::: Supplied entries

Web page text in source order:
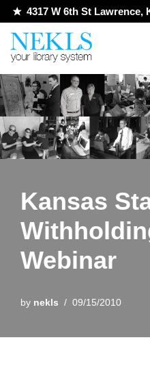
Skip
to
4317 W 6th St Lawrence,
Kansas
Webinar
by nekls 09/15/2010
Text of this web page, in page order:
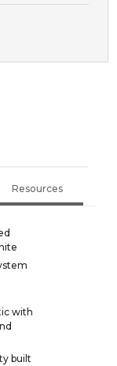
Resources
with
built
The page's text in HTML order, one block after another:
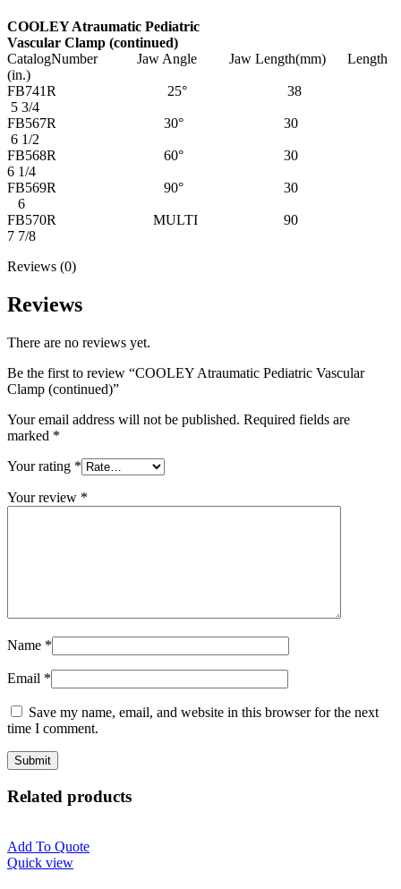
COOLEY Atraumatic Pediatric
Vascular Clamp (continued)
CatalogNumber Jaw Angle Jaw Length(mm) Length
(in.)
FB741R 25° 38
5 3/4
FB567R 30° 30
6 1/2
FB568R 60° 30
6 1/4
FB569R 90° 30
6
FB570R MULTI 90
7 7/8
Reviews (0)
Reviews
There are no reviews yet.
Be the first to review “COOLEY Atraumatic Pediatric Vascular
Clamp (continued)”
Your email address will not be published. Required fields are
marked *
Your rating *
Your review *
Name *
Email *
Save my name, email, and website in this browser for the next
time I comment.
Related products
Add To Quote
Quick view
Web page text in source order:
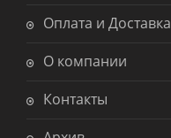
Оплата и Доставка
О компании
Контакты
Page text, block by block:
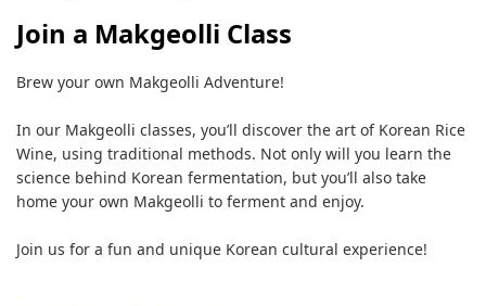
Join a Makgeolli Class
Brew your own Makgeolli Adventure!
In our Makgeolli classes, you’ll discover the art of Korean Rice
Wine, using traditional methods. Not only will you learn the
science behind Korean fermentation, but you’ll also take
home your own Makgeolli to ferment and enjoy.
Join us for a fun and unique Korean cultural experience!
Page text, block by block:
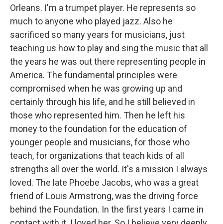
Orleans. I'm a trumpet player. He represents so
much to anyone who played jazz. Also he
sacrificed so many years for musicians, just
teaching us how to play and sing the music that all
the years he was out there representing people in
America. The fundamental principles were
compromised when he was growing up and
certainly through his life, and he still believed in
those who represented him. Then he left his
money to the foundation for the education of
younger people and musicians, for those who
teach, for organizations that teach kids of all
strengths all over the world. It's a mission I always
loved. The late Phoebe Jacobs, who was a great
friend of Louis Armstrong, was the driving force
behind the Foundation. In the first years I came in
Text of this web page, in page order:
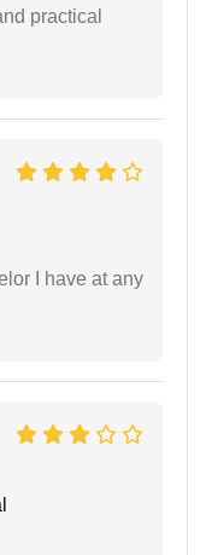
practical
I have at any
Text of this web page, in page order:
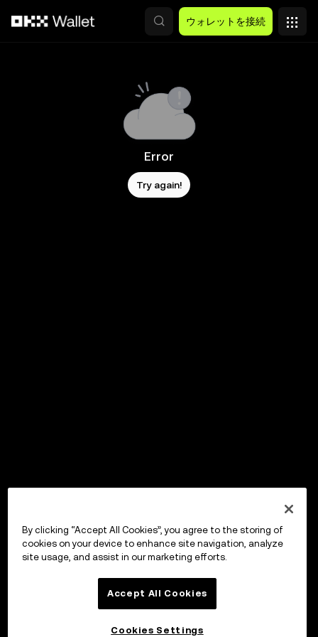
ウォレットを接続
Error
Try again!
By clicking “Accept All Cookies”, you agree to the storing of
cookies on your device to enhance site navigation, analyze
site usage, and assist in our marketing efforts.
Accept All Cookies
Cookies Settings
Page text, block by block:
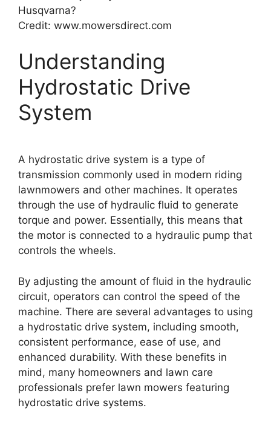
Credit: www.mowersdirect.com
Understanding
Hydrostatic Drive
System
A hydrostatic drive system is a type of
transmission commonly used in modern riding
lawnmowers and other machines. It operates
through the use of hydraulic fluid to generate
torque and power. Essentially, this means that
the motor is connected to a hydraulic pump that
controls the wheels.
By adjusting the amount of fluid in the hydraulic
circuit, operators can control the speed of the
machine. There are several advantages to using
a hydrostatic drive system, including smooth,
consistent performance, ease of use, and
enhanced durability. With these benefits in
mind, many homeowners and lawn care
professionals prefer lawn mowers featuring
hydrostatic drive systems.
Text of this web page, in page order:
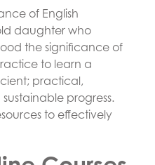
of English
daughter who
the significance of
to learn a
practical,
progress.
to effectively
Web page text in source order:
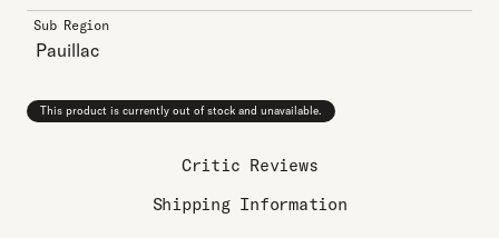
Sub Region
Pauillac
This product is currently out of stock and unavailable.
Critic Reviews
Shipping Information
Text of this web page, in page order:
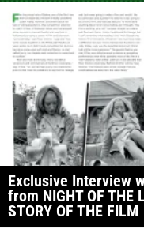
Exclusive Interview
from NIGHT OF THE
STORY OF THE FILM
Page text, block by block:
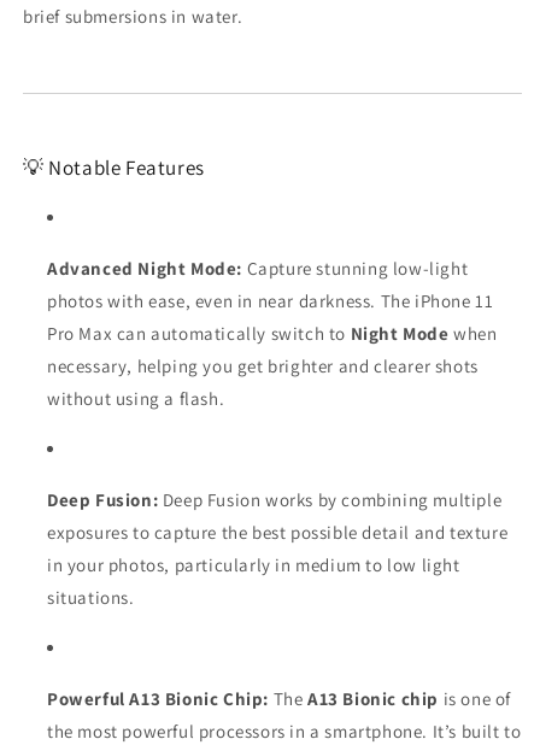
brief submersions in water.
💡 Notable Features
Advanced Night Mode: Capture stunning low-light
photos with ease, even in near darkness. The iPhone 11
Pro Max can automatically switch to Night Mode when
necessary, helping you get brighter and clearer shots
without using a flash.
Deep Fusion: Deep Fusion works by combining multiple
exposures to capture the best possible detail and texture
in your photos, particularly in medium to low light
situations.
Powerful A13 Bionic Chip: The A13 Bionic chip is one of
the most powerful processors in a smartphone. It’s built to
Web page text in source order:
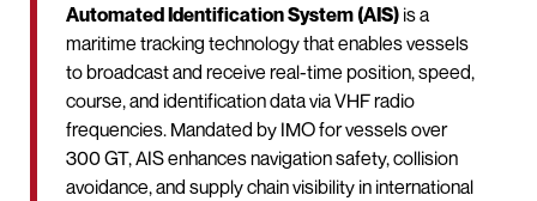
Automated Identification System (AIS) is a
maritime tracking technology that enables vessels
to broadcast and receive real-time position, speed,
course, and identification data via VHF radio
frequencies. Mandated by IMO for vessels over
300 GT, AIS enhances navigation safety, collision
avoidance, and supply chain visibility in international
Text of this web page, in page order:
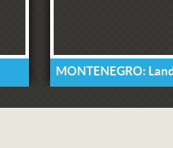
MONTENEGRO:
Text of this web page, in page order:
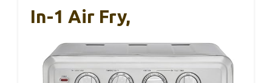
In-1 Air Fry,
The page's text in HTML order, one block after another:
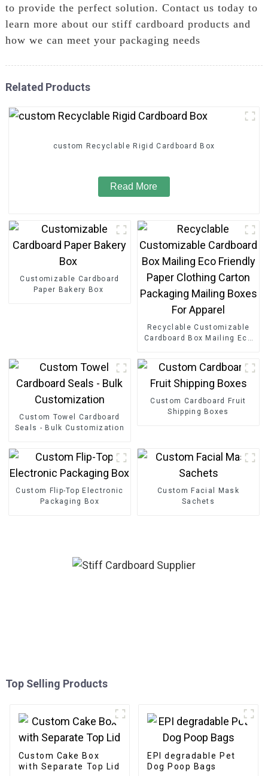
to provide the perfect solution. Contact us today to
learn more about our stiff cardboard products and
how we can meet your packaging needs
Related Products
custom Recyclable Rigid Cardboard Box
Read More
Customizable Cardboard
Paper Bakery Box
Recyclable Customizable
Cardboard Box Mailing Eco
Boxes For Apparel
Custom Towel Cardboard
Seals - Bulk Customization
Custom Cardboard Fruit
Shipping Boxes
Custom Flip-Top Electronic
Packaging Box
Custom Facial Mask
Sachets
Top Selling Products
Custom Cake Box
with Separate Top Lid
EPI degradable Pet
Dog Poop Bags
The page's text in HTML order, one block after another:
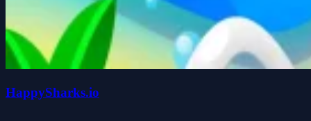
HappySharks.io
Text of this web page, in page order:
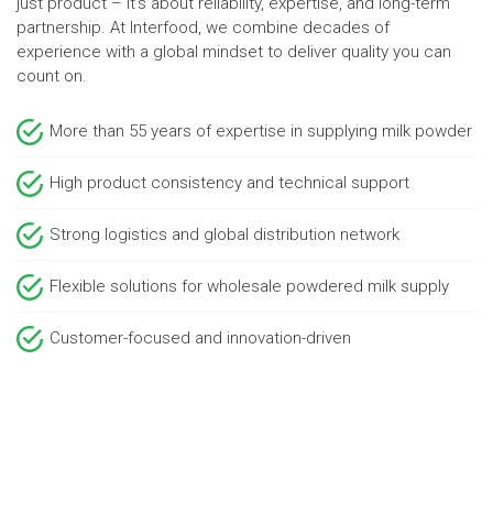
partnership. At Interfood, we combine decades of
experience with a global mindset to deliver quality you can
count on.
More than 55 years of expertise in supplying milk powder
High product consistency and technical support
Strong logistics and global distribution network
Flexible solutions for wholesale powdered milk supply
Customer-focused and innovation-driven
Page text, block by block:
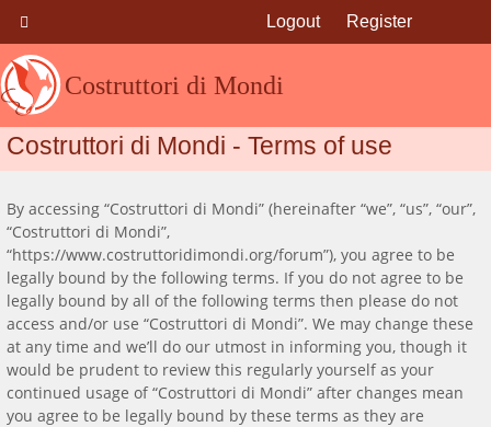
Costruttori di Mondi
Logout Register
Costruttori di Mondi - Terms of use
By accessing “Costruttori di Mondi” (hereinafter “we”, “us”, “our”,
“Costruttori di Mondi”,
“https://www.costruttoridimondi.org/forum”), you agree to be
legally bound by the following terms. If you do not agree to be
legally bound by all of the following terms then please do not
access and/or use “Costruttori di Mondi”. We may change these
at any time and we’ll do our utmost in informing you, though it
would be prudent to review this regularly yourself as your
continued usage of “Costruttori di Mondi” after changes mean
you agree to be legally bound by these terms as they are
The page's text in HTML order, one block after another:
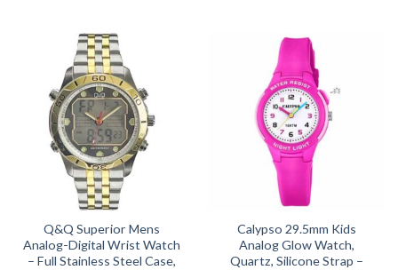
Q&Q Superior Mens
Analog-Digital Wrist Watch
– Full Stainless Steel Case,
Calypso 29.5mm Kids
Analog Glow Watch,
Quartz, Silicone Strap –
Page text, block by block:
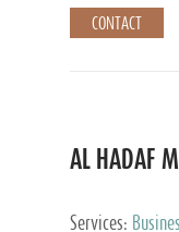
CONTACT
AL HADAF
Services:

::::::

Exercise objective
Output nothing but the records above, word for word, with the pictures removed.

Response to this exercise
Web page text in source order:
Skip
to
4317 W 6th St Lawrence,
Kansas
Webinar
by nekls 09/15/2010
Text of this web page, in page order:
Resources
with
built
The page's text in HTML order, one block after another:
COOLEY Atraumatic Pediatric
Vascular Clamp (continued)
CatalogNumber Jaw Angle Jaw Length(mm) Length
(in.)
FB741R 25° 38
5 3/4
FB567R 30° 30
6 1/2
FB568R 60° 30
6 1/4
FB569R 90° 30
6
FB570R MULTI 90
7 7/8
Reviews (0)
Reviews
There are no reviews yet.
Be the first to review “COOLEY Atraumatic Pediatric Vascular
Clamp (continued)”
Your email address will not be published. Required fields are
marked *
Your rating *
Your review *
Name *
Email *
Save my name, email, and website in this browser for the next
time I comment.
Related products
Add To Quote
Quick view
Web page text in source order:
Оплата и Доставка
О компании
Контакты
Page text, block by block:
Join a Makgeolli Class
Brew your own Makgeolli Adventure!
In our Makgeolli classes, you’ll discover the art of Korean Rice
Wine, using traditional methods. Not only will you learn the
science behind Korean fermentation, but you’ll also take
home your own Makgeolli to ferment and enjoy.
Join us for a fun and unique Korean cultural experience!
Page text, block by block:
Orleans. I'm a trumpet player. He represents so
much to anyone who played jazz. Also he
sacrificed so many years for musicians, just
teaching us how to play and sing the music that all
the years he was out there representing people in
America. The fundamental principles were
compromised when he was growing up and
certainly through his life, and he still believed in
those who represented him. Then he left his
money to the foundation for the education of
younger people and musicians, for those who
teach, for organizations that teach kids of all
strengths all over the world. It's a mission I always
loved. The late Phoebe Jacobs, who was a great
friend of Louis Armstrong, was the driving force
behind the Foundation. In the first years I came in
Text of this web page, in page order:
practical
I have at any
Text of this web page, in page order:
ウォレットを接続
Error
Try again!
By clicking “Accept All Cookies”, you agree to the storing of
cookies on your device to enhance site navigation, analyze
site usage, and assist in our marketing efforts.
Accept All Cookies
Cookies Settings
Page text, block by block:
Credit: www.mowersdirect.com
Understanding
Hydrostatic Drive
System
A hydrostatic drive system is a type of
transmission commonly used in modern riding
lawnmowers and other machines. It operates
through the use of hydraulic fluid to generate
torque and power. Essentially, this means that
the motor is connected to a hydraulic pump that
controls the wheels.
By adjusting the amount of fluid in the hydraulic
circuit, operators can control the speed of the
machine. There are several advantages to using
a hydrostatic drive system, including smooth,
consistent performance, ease of use, and
enhanced durability. With these benefits in
mind, many homeowners and lawn care
professionals prefer lawn mowers featuring
hydrostatic drive systems.
Text of this web page, in page order:
of English
daughter who
the significance of
to learn a
practical,
progress.
to effectively
Web page text in source order:
Sub Region
Pauillac
This product is currently out of stock and unavailable.
Critic Reviews
Shipping Information
Text of this web page, in page order:
Exclusive Interview
from NIGHT OF THE
STORY OF THE FILM
Page text, block by block:
brief submersions in water.
💡 Notable Features
Advanced Night Mode: Capture stunning low-light
photos with ease, even in near darkness. The iPhone 11
Pro Max can automatically switch to Night Mode when
necessary, helping you get brighter and clearer shots
without using a flash.
Deep Fusion: Deep Fusion works by combining multiple
exposures to capture the best possible detail and texture
in your photos, particularly in medium to low light
situations.
Powerful A13 Bionic Chip: The A13 Bionic chip is one of
the most powerful processors in a smartphone. It’s built to
Web page text in source order:
Automated Identification System (AIS) is a
maritime tracking technology that enables vessels
to broadcast and receive real-time position, speed,
course, and identification data via VHF radio
frequencies. Mandated by IMO for vessels over
300 GT, AIS enhances navigation safety, collision
avoidance, and supply chain visibility in international
Text of this web page, in page order:
MONTENEGRO:
Text of this web page, in page order:
In-1 Air Fry,
The page's text in HTML order, one block after another:
to provide the perfect solution. Contact us today to
learn more about our stiff cardboard products and
how we can meet your packaging needs
Related Products
custom Recyclable Rigid Cardboard Box
Read More
Customizable Cardboard
Paper Bakery Box
Recyclable Customizable
Cardboard Box Mailing Eco
Boxes For Apparel
Custom Towel Cardboard
Seals - Bulk Customization
Custom Cardboard Fruit
Shipping Boxes
Custom Flip-Top Electronic
Packaging Box
Custom Facial Mask
Sachets
Top Selling Products
Custom Cake Box
with Separate Top Lid
EPI degradable Pet
Dog Poop Bags
The page's text in HTML order, one block after another:
HappySharks.io
Text of this web page, in page order:
partnership. At Interfood, we combine decades of
experience with a global mindset to deliver quality you can
count on.
More than 55 years of expertise in supplying milk powder
High product consistency and technical support
Strong logistics and global distribution network
Flexible solutions for wholesale powdered milk supply
Customer-focused and innovation-driven
Page text, block by block:
Costruttori di Mondi
Logout Register
Costruttori di Mondi - Terms of use
By accessing “Costruttori di Mondi” (hereinafter “we”, “us”, “our”,
“Costruttori di Mondi”,
“https://www.costruttoridimondi.org/forum”), you agree to be
legally bound by the following terms. If you do not agree to be
legally bound by all of the following terms then please do not
access and/or use “Costruttori di Mondi”. We may change these
at any time and we’ll do our utmost in informing you, though it
would be prudent to review this regularly yourself as your
continued usage of “Costruttori di Mondi” after changes mean
you agree to be legally bound by these terms as they are
The page's text in HTML order, one block after another:
Q&Q Superior Mens
Analog-Digital Wrist Watch
– Full Stainless Steel Case,
Calypso 29.5mm Kids
Analog Glow Watch,
Quartz, Silicone Strap –
Page text, block by block:
CONTACT
AL HADAF
Services:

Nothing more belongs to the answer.